Publicado 08/05/2026 06:25

A Associação de Pediatria pede que se acompanhe e supervisione o acesso das crianças às informações sobre catástrofes

Archivo - Arquivo - Criança, tela
HIRURG/ ISTOCK - Arquivo

MADRID 8 maio (EUROPA PRESS) -

Os Comitês de Bioética e Saúde Mental da Associação Espanhola de Pediatria (AEP) solicitaram que se acompanhe e supervisione o acesso das crianças e adolescentes à informação em situações de catástrofes e violência, a fim de proteger seu bem-estar emocional e ajudá-los a compreender a realidade sem gerar “medo ou confusão”.

Nesse sentido, esses comitês da AEP publicaram um documento que reúne os principais pontos da cobertura da mídia nesses contextos, tendo em vista a “especial vulnerabilidade” de crianças e adolescentes.

Nele, os especialistas recomendaram limitar a superexposição a notícias nessas situações, especialmente quando são repetitivas ou mostram imagens impactantes, bem como acompanhar a informação com um adulto que ajude a interpretá-la corretamente.

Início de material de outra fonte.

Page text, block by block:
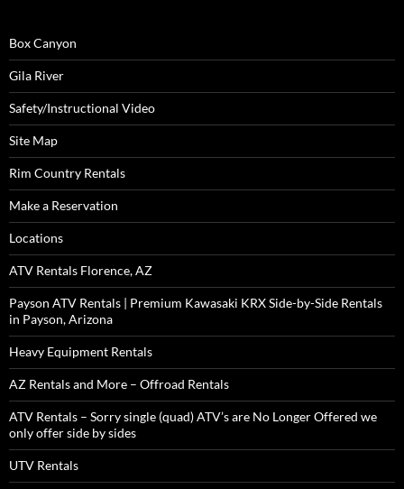
Box Canyon
Gila River
Safety/Instructional Video
Site Map
Rim Country Rentals
Make a Reservation
Locations
ATV Rentals Florence, AZ
Payson ATV Rentals | Premium Kawasaki KRX Side-by-Side Rentals
in Payson, Arizona
Heavy Equipment Rentals
AZ Rentals and More – Offroad Rentals
ATV Rentals – Sorry single (quad) ATV’s are No Longer Offered we
only offer side by sides
UTV Rentals
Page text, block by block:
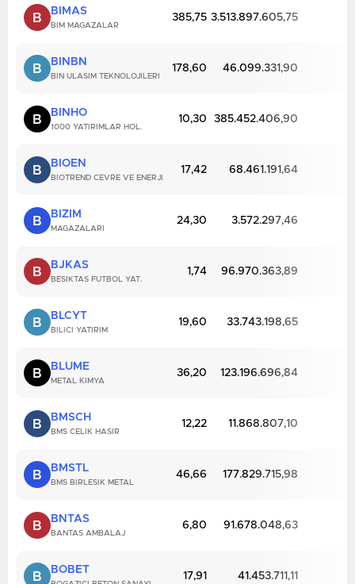
B BIMAS
BIM MAGAZALAR
385,75 3.513.897.605,75
B BINBN
BIN ULASIM TEKNOLOJILERI
178,60 46.099.331,90
B BINHO
1000 YATIRIMLAR HOL.
10,30 385.452.406,90
B BIOEN
BIOTREND CEVRE VE ENERJI
17,42 68.461.191,64
B BIZIM
MAGAZALARI
24,30 3.572.297,46
B BJKAS
BESIKTAS FUTBOL YAT.
1,74 96.970.363,89
B BLCYT
BILICI YATIRIM
19,60 33.743.198,65
B BLUME
METAL KIMYA
36,20 123.196.696,84
B BMSCH
BMS CELIK HASIR
12,22 11.868.807,10
B BMSTL
BMS BIRLESIK METAL
46,66 177.829.715,98
B BNTAS
BANTAS AMBALAJ
6,80 91.678.048,63
B BOBET
17,91 41.453.711,11

Além disso, eles insistiram na importância de adaptar as explicações à idade, maturidade e experiência emocional da criança, com mensagens “simples e tranquilizadoras” para as crianças mais novas e um contexto mais amplo para os adolescentes, bem como supervisionar o uso das redes sociais, onde circulam “conteúdos não filtrados e muitas vezes perturbadores”.

Essa vulnerabilidade, segundo a AEP, torna necessário estar atento a possíveis sinais de mal-estar emocional, como medo, irritabilidade, distúrbios do sono ou preocupações persistentes.

O coordenador do Comitê de Bioética da AEP, José Antonio Salinas, declarou que a desinformação tem um “impacto especialmente prejudicial” nos menores, que podem interpretá-la de forma “mais literal e gerar maior ansiedade ou confusão”.

CONSEQUÊNCIAS EMOCIONAIS E SOCIAIS

A AEP lembrou, por sua vez, que a divulgação de imagens, vídeos ou dados identificativos de menores em situações de luto, choque ou extrema vulnerabilidade pode ter consequências emocionais, sociais e de reputação duradouras, não apenas para as próprias crianças, mas também para suas famílias e seu entorno próximo, pelo que requer um “tratamento informativo respeitoso”.

Nesse sentido, Salinas lembrou que o jornalismo responsável deve contribuir para a compreensão dos fatos, e não para o impacto emocional desnecessário.

Este documento insta a evitar depoimentos diretos de menores, mesmo quando eles próprios expressam o desejo de falar. Solicita também a proteção do contexto, já que até mesmo imagens de familiares, colegas ou centros educacionais podem permitir a identificação do menor.

“Eles não têm plena capacidade de antecipar as consequências de uma exposição pública”, argumentou o pediatra.

Os Comitês de Bioética e Saúde Mental também alertaram sobre os efeitos do sensacionalismo jornalístico. “A repetição desnecessária de imagens traumáticas e a divulgação de detalhes mórbidos revitimizam aqueles que já estão sofrendo”, concluiu o médico.